Stored items:
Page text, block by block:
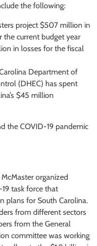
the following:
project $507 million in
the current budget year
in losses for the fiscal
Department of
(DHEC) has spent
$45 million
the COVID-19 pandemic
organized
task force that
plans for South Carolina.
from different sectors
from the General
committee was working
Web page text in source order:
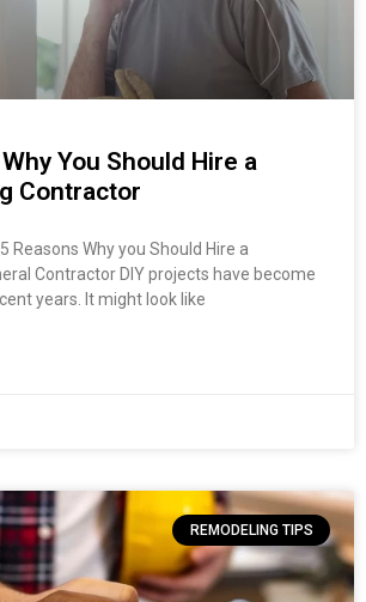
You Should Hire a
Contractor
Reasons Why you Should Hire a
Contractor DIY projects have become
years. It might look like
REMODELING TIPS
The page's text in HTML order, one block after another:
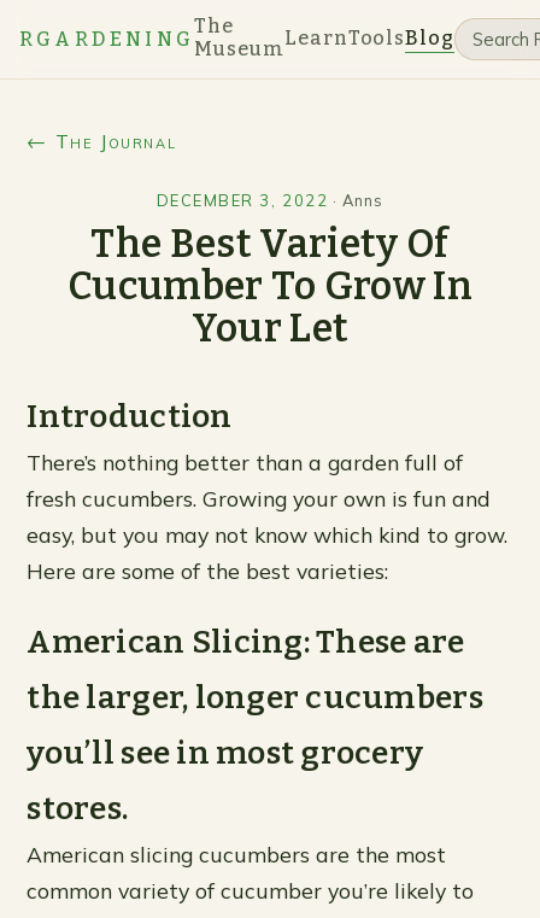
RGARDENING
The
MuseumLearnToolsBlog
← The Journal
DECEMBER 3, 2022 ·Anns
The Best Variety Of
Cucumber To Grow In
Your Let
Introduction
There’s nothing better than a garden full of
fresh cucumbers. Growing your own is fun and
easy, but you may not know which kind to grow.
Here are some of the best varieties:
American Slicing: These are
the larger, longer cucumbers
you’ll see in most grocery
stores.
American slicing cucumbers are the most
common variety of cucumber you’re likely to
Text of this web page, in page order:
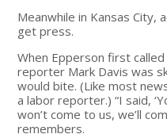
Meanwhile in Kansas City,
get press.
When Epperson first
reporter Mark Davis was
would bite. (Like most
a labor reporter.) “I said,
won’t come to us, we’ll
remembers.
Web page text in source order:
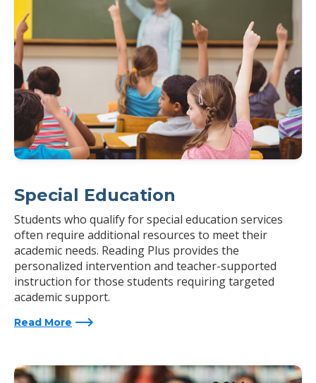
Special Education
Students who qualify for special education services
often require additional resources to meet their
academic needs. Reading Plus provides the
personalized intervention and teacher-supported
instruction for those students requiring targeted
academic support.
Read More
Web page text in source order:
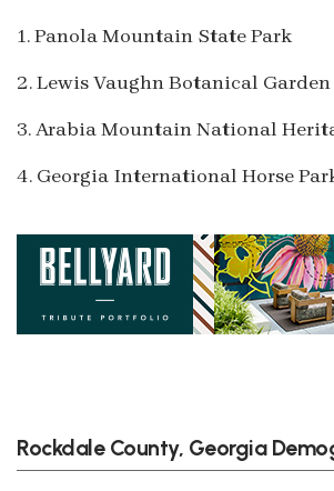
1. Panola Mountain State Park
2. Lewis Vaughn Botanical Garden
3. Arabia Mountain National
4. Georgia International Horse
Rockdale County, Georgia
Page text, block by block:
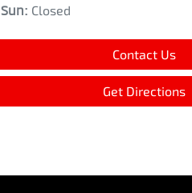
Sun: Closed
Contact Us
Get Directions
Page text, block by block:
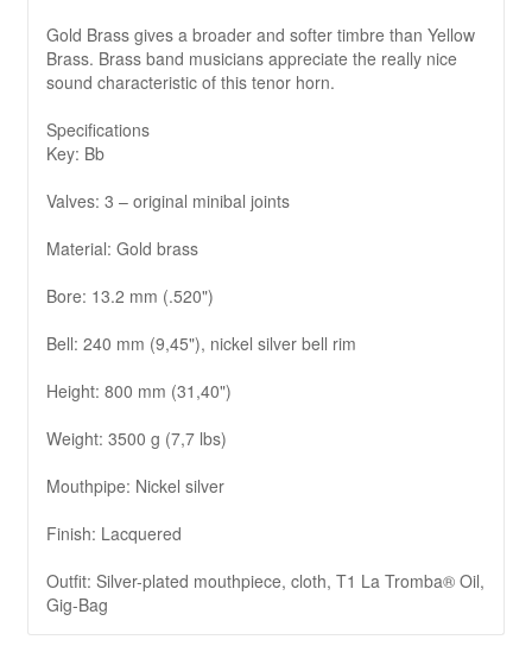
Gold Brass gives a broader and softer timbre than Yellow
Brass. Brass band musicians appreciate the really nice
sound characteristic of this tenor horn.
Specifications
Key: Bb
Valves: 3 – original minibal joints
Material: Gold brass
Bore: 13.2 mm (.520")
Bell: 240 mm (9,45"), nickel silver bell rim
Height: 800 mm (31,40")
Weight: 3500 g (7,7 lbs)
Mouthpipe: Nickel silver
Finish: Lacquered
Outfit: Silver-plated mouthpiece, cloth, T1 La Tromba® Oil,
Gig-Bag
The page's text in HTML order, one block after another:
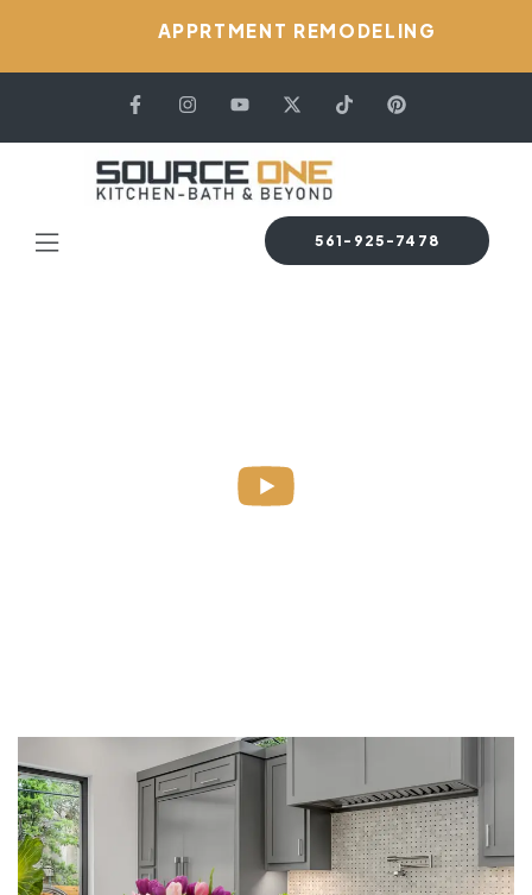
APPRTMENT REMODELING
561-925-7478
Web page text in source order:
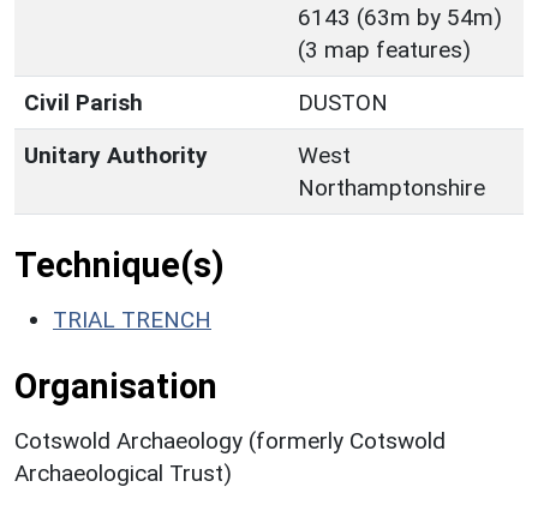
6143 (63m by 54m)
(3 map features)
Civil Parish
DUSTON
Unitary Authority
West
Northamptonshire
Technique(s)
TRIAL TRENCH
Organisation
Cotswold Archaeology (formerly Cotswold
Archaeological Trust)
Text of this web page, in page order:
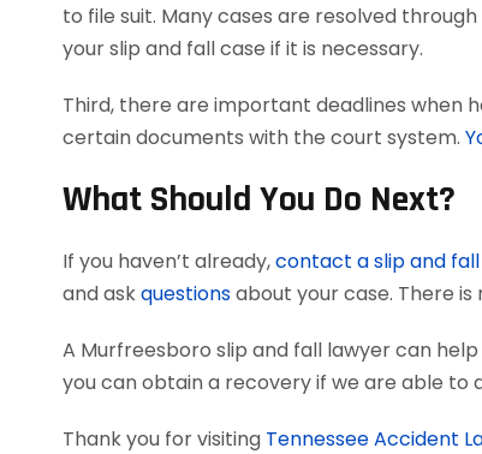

## PROBLEM REQUIREMENTS
The expected output is every entry above, retyped exactly, with the pictures removed.

## OUTPUT
Page text, block by block:
the following:
project $507 million in
the current budget year
in losses for the fiscal
Department of
(DHEC) has spent
$45 million
the COVID-19 pandemic
organized
task force that
plans for South Carolina.
from different sectors
from the General
committee was working
Web page text in source order:
You Should Hire a
Contractor
Reasons Why you Should Hire a
Contractor DIY projects have become
years. It might look like
REMODELING TIPS
The page's text in HTML order, one block after another:
RGARDENING
The
MuseumLearnToolsBlog
← The Journal
DECEMBER 3, 2022 ·Anns
The Best Variety Of
Cucumber To Grow In
Your Let
Introduction
There’s nothing better than a garden full of
fresh cucumbers. Growing your own is fun and
easy, but you may not know which kind to grow.
Here are some of the best varieties:
American Slicing: These are
the larger, longer cucumbers
you’ll see in most grocery
stores.
American slicing cucumbers are the most
common variety of cucumber you’re likely to
Text of this web page, in page order:
Meanwhile in Kansas City,
get press.
When Epperson first
reporter Mark Davis was
would bite. (Like most
a labor reporter.) “I said,
won’t come to us, we’ll
remembers.
Web page text in source order:
Special Education
Students who qualify for special education services
often require additional resources to meet their
academic needs. Reading Plus provides the
personalized intervention and teacher-supported
instruction for those students requiring targeted
academic support.
Read More
Web page text in source order:
1. Panola Mountain State Park
2. Lewis Vaughn Botanical Garden
3. Arabia Mountain National
4. Georgia International Horse
Rockdale County, Georgia
Page text, block by block:
Sun: Closed
Contact Us
Get Directions
Page text, block by block:
Gold Brass gives a broader and softer timbre than Yellow
Brass. Brass band musicians appreciate the really nice
sound characteristic of this tenor horn.
Specifications
Key: Bb
Valves: 3 – original minibal joints
Material: Gold brass
Bore: 13.2 mm (.520")
Bell: 240 mm (9,45"), nickel silver bell rim
Height: 800 mm (31,40")
Weight: 3500 g (7,7 lbs)
Mouthpipe: Nickel silver
Finish: Lacquered
Outfit: Silver-plated mouthpiece, cloth, T1 La Tromba® Oil,
Gig-Bag
The page's text in HTML order, one block after another:
APPRTMENT REMODELING
561-925-7478
Web page text in source order:
6143 (63m by 54m)
(3 map features)
Civil Parish
DUSTON
Unitary Authority
West
Northamptonshire
Technique(s)
TRIAL TRENCH
Organisation
Cotswold Archaeology (formerly Cotswold
Archaeological Trust)
Text of this web page, in page order:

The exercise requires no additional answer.